12. Akkary E, Duffy A, Bell R. Decifrare il manicotto: tecnica, indicazioni, efficacia e sicurezza della gastrectomia a manicotto. Obes Surg 2008; 18(10):1323-9.

13. Frezza EE, Chiriva-Internati M, Wachtel MS. Analisi dei risultati della sleeve gastrectomy per l’obesità patologica e il ruolo della grelina. Surg Today 2008; 38(6):481-3.

14. Gastrectomia a manica come procedura bariatrica. Surg Obes Relat Dis 2007; 3(6):573-6.

15. Rosen DJ, Dakin GF, Pomp A. Sleeve gastrectomy. Minerva Chir 2009; 64(3):285-95.

16. Jacobs M, Bisland W, Gomez E, et al. Gastrectomia a manica laparoscopica: una revisione retrospettiva dei risultati a 1 e 2 anni. Surg Endosc 2009.

17. Deitel M, Crosby RD, Gagner M. The First International Consensus Summit for Sleeve Gastrectomy (SG), New York City, October 25-27, 2007. Obes Surg 2008; 18(5):487-96.

18. Lalor PF, Tucker ON, Szomstein S, Rosenthal RJ. Complicazioni dopo la gastrectomia a manica laparoscopica. Surg Obes Relat Dis 2008; 4(1):33-8.
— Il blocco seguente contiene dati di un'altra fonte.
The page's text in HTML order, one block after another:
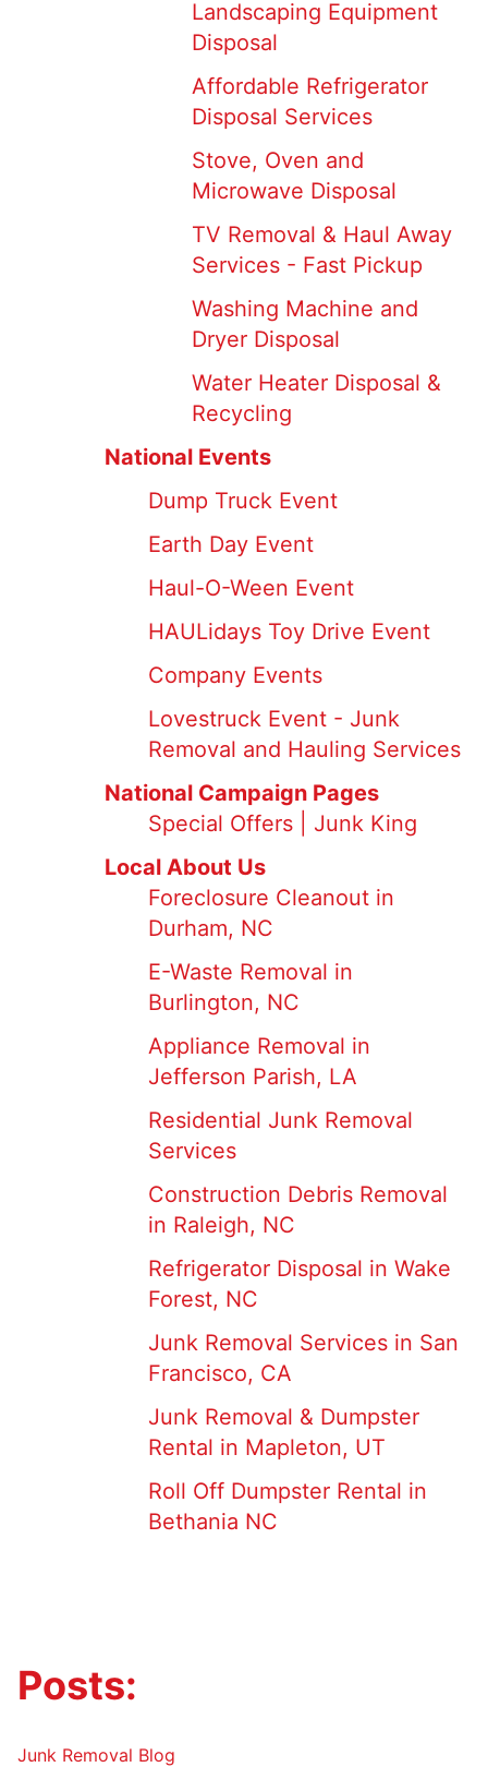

19. Lakdawala MA, Bhasker A, Mulchandani D, et al. Confronto tra i risultati della sleeve gastrectomy laparoscopica e del bypass gastrico Roux-en-Y laparoscopico nella popolazione indiana: Uno studio retrospettivo di 1 anno. Obes Surg 2009.

20. Karamanakos SN, Vagenas K, Kalfarentzos F, Alexandrides TK. Perdita di peso, soppressione dell’appetito e cambiamenti nei livelli di grelina e peptide-Y a digiuno e postprandiale dopo bypass gastrico Roux-en-Y e sleeve gastrectomy: uno studio prospettico in doppio cieco. Ann Surg 2008; 247(3):401-7.

21. Peterli R, Wolnerhanssen B, Peters T, et al. Miglioramento del metabolismo del glucosio dopo la chirurgia bariatrica: confronto tra bypass gastrico Roux-en-Y laparoscopico e sleeve gastrectomy laparoscopico: uno studio prospettico randomizzato. Ann Surg 2009; 250(2):234-41.

22. Nguyen NT, Wilson SE. Complicazioni della chirurgia antiobesità. Nat Clin Pract Gastroenterol Hepatol 2007; 4(3):138-47.

23. Himpens J, Dapri G, Cadiere GB. Uno studio prospettico randomizzato tra il bendaggio gastrico laparoscopico e la sleeve gastrectomy isolata: risultati dopo 1 e 3 anni. Obes Surg 2006; 16(11):1450-6.

24. Roa PE, Kaidar-Person O, Pinto D, et al. sleeve gastrectomy laparoscopico come trattamento per l’obesità patologica: tecnica e risultati a breve termine. Obes Surg 2006; 16(10):1323-6.

25. Parikh M, Gagner M, Heacock L, et al. sleeve gastrectomy laparoscopico: la dimensione del bougie influenza la %EWL media? Risultati a breve termine. Surg Obes Relat Dis 2008; 4(4):528-33.

Post Views: 20,611

Lascia un commento

Il tuo indirizzo email non sarà pubblicato.